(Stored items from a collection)
Content starts
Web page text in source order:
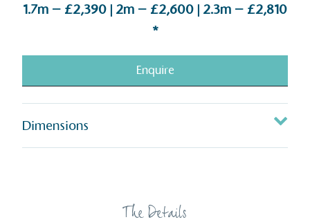
1.7m – £2,390 | 2m – £2,600 | 2.3m – £2,810
*
Enquire
Dimensions
The Details
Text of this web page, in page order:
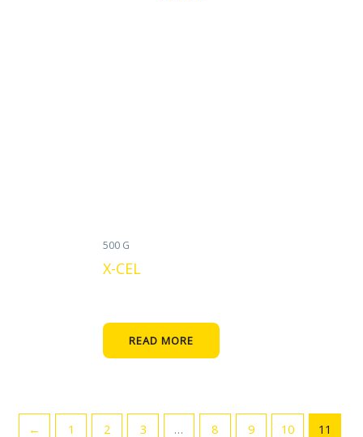
500 G
X-CEL
READ MORE
← 1 2 3 … 8 9 10 11
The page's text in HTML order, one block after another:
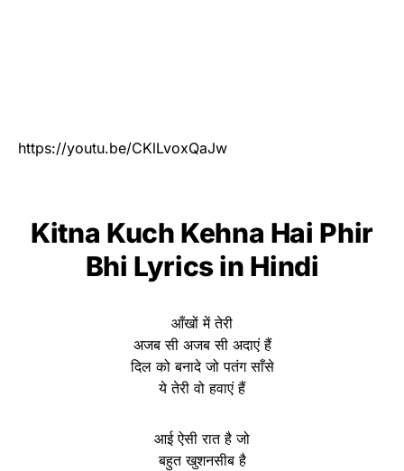
https://youtu.be/CKlLvoxQaJw
Kitna Kuch Kehna Hai Phir
Bhi Lyrics in Hindi
आँखों में तेरी
अजब सी अजब सी अदाएं हैं
दिल को बनादे जो पतंग साँसे
ये तेरी वो हवाएं हैं
आई ऐसी रात है जो
बहुत खुशनसीब है
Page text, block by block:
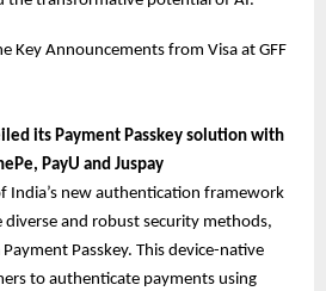
Key Announcements from Visa at GFF
its Payment Passkey solution with
PayU and Juspay
India’s new authentication framework
and robust security methods,
Passkey. This device-native
to authenticate payments using
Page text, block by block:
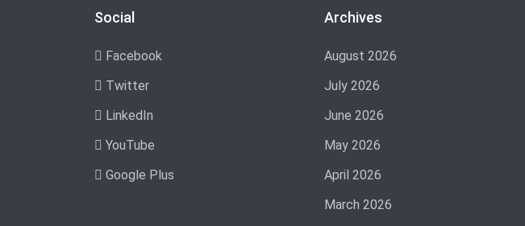
Social
Facebook
Twitter
LinkedIn
YouTube
Google Plus
Archives
August 2026
July 2026
June 2026
May 2026
April 2026
March 2026
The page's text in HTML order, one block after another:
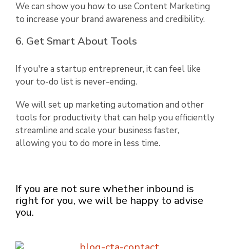
We can show you how to use Content Marketing
to increase your brand awareness and credibility.
6. Get Smart About Tools
If you're a startup entrepreneur, it can feel like
your to-do list is never-ending.
We will set up marketing automation and other
tools for productivity that can help you efficiently
streamline and scale your business faster,
allowing you to do more in less time.
If you are not sure whether inbound is
right for you, we will be happy to advise
you.
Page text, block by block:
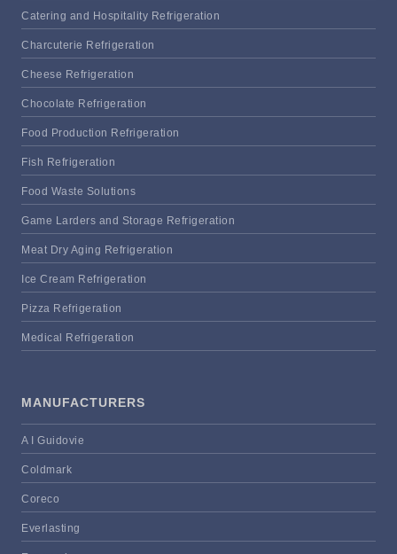
Catering and Hospitality Refrigeration
Charcuterie Refrigeration
Cheese Refrigeration
Chocolate Refrigeration
Food Production Refrigeration
Fish Refrigeration
Food Waste Solutions
Game Larders and Storage Refrigeration
Meat Dry Aging Refrigeration
Ice Cream Refrigeration
Pizza Refrigeration
Medical Refrigeration
MANUFACTURERS
A I Guidovie
Coldmark
Coreco
Everlasting
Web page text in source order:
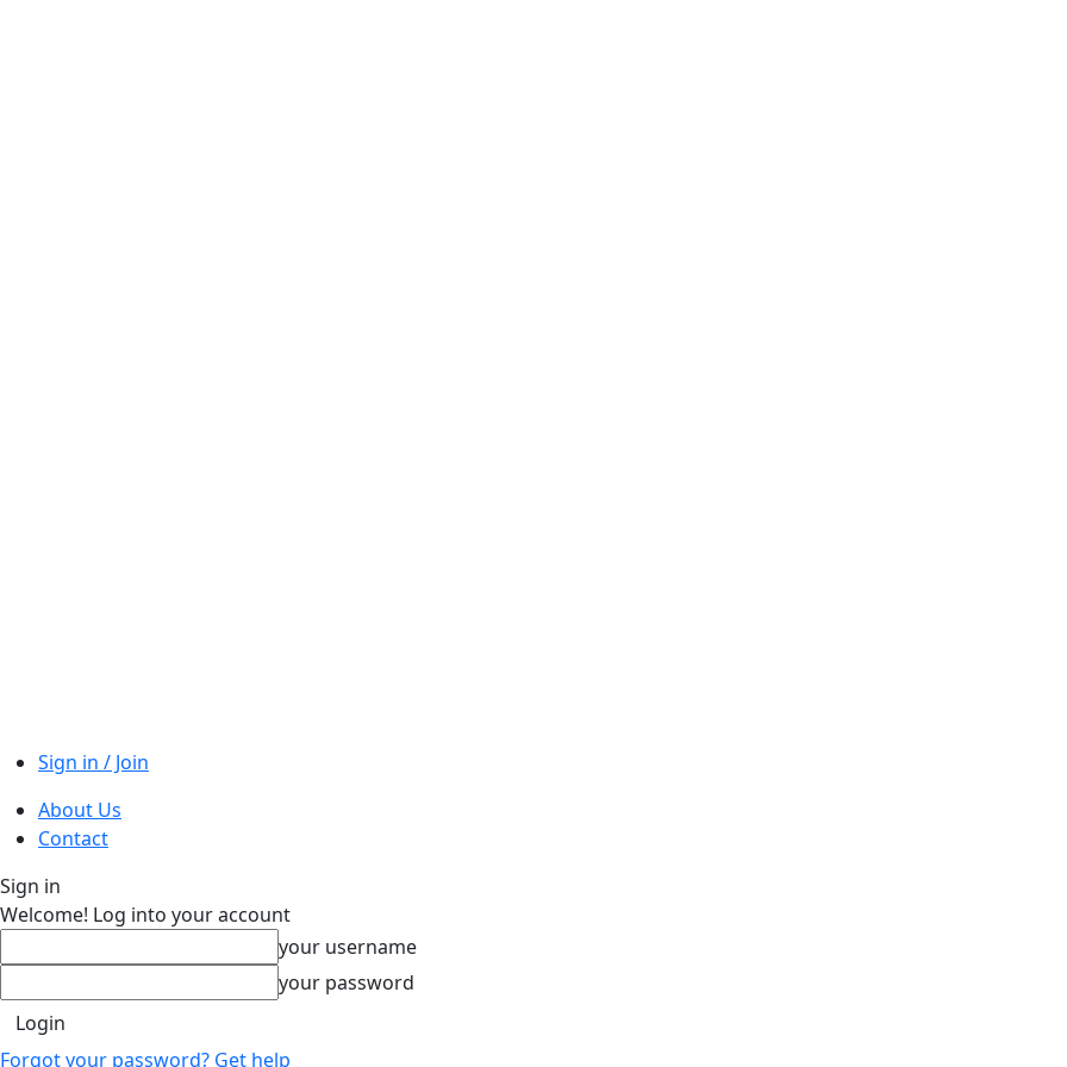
Content ends
- [HOW TO COMPLETE THIS TASK]
Retype the records exactly, but skip the pictures.

- [WRITTEN SOLUTION]
Web page text in source order:
1.7m – £2,390 | 2m – £2,600 | 2.3m – £2,810
*
Enquire
Dimensions
The Details
Text of this web page, in page order:
500 G
X-CEL
READ MORE
← 1 2 3 … 8 9 10 11
The page's text in HTML order, one block after another:
https://youtu.be/CKlLvoxQaJw
Kitna Kuch Kehna Hai Phir
Bhi Lyrics in Hindi
आँखों में तेरी
अजब सी अजब सी अदाएं हैं
दिल को बनादे जो पतंग साँसे
ये तेरी वो हवाएं हैं
आई ऐसी रात है जो
बहुत खुशनसीब है
Page text, block by block:
Key Announcements from Visa at GFF
its Payment Passkey solution with
PayU and Juspay
India’s new authentication framework
and robust security methods,
Passkey. This device-native
to authenticate payments using
Page text, block by block:
Social
Facebook
Twitter
LinkedIn
YouTube
Google Plus
Archives
August 2026
July 2026
June 2026
May 2026
April 2026
March 2026
The page's text in HTML order, one block after another:
We can show you how to use Content Marketing
to increase your brand awareness and credibility.
6. Get Smart About Tools
If you're a startup entrepreneur, it can feel like
your to-do list is never-ending.
We will set up marketing automation and other
tools for productivity that can help you efficiently
streamline and scale your business faster,
allowing you to do more in less time.
If you are not sure whether inbound is
right for you, we will be happy to advise
you.
Page text, block by block:
Catering and Hospitality Refrigeration
Charcuterie Refrigeration
Cheese Refrigeration
Chocolate Refrigeration
Food Production Refrigeration
Fish Refrigeration
Food Waste Solutions
Game Larders and Storage Refrigeration
Meat Dry Aging Refrigeration
Ice Cream Refrigeration
Pizza Refrigeration
Medical Refrigeration
MANUFACTURERS
A I Guidovie
Coldmark
Coreco
Everlasting
Web page text in source order:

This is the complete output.